Et, en effet, la trame qu'ils élaborent est particulièrement complexe, puisqu'ils nous décrivent une situation encore bien plus complexe, dans laquelle les omeyyades s'opposent aux abbassides, les vascons aux francs, les wisigoths n'ayant probablement pas renoncé à être les arbitres du conflit. S'ajoute à cela une opposition dynastique au sein même de la famille de Charlemagne, Fastrade, quatrième épouse du futur empereur, ayant visiblement en tête de pousser ses enfants, déjà nés et à venir, vers le trône, même s'il y a déjà cinq fils nés des précédents mariages, y compris en employant des moyens radicaux… La reine semble décidée pour soutenir ses prétentions sur une saxonne, Brunhilde, missi dominici de Charlemagne. Mais cette dernière semble bien avoir ses propres ambitions.

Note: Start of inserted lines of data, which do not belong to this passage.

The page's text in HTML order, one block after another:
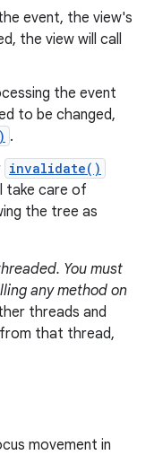
event, the view's
the view will call
the event
to be changed,
.
invalidate()
take care of
the tree as
You must
any method on
threads and
that thread,
movement in
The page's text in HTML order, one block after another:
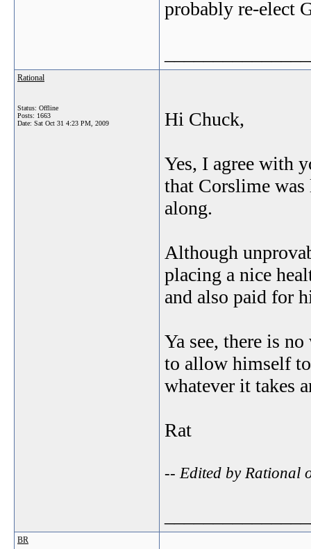
probably re-elect
Rational
Status: Offline
Posts: 1663
Date: Sat Oct 31 4:23 PM, 2009 Hi Chuck,
Yes, I agree with
that Corslime
along.
Although
placing a nice
and also paid for
Ya see, there is
to allow himself
whatever it takes
Rat
-- Edited by Rational
BR

Et c'est là où les choses se compliquent. Car si ce scénario semble en effet prometteur, il tord très considérablement la vérité historique. Brunhilde, une saxonne missi dominici ? « Pour maintenir son immense empire, Charlemagne créa un corps de fonctionnaires (missi dominici), dont il élimina les femmes », nous dit Andrée Michel [MICHEL Andrée, « La situation des femmes de la chute de l'Empire romain à la fin de la Renaissance », dans : Andrée Michel éd., le féminisme. Paris cedex 14, Presses Universitaires de France, « Que sais-je ? », 2007, p. 27-42]. Fastrade, reine après avoir épousé Charlemagne ? Oui, mais pas en 777, moment où se déroulent les événements relatés, puisqu'elle ne devient reine qu'en 783. Les scènes saphiques entre Brunhilde et Fastrade, puis le fait que les deux femmes partagent la couche de Charlemagne : assez peu probable, compte tenu des moeurs de l'époque.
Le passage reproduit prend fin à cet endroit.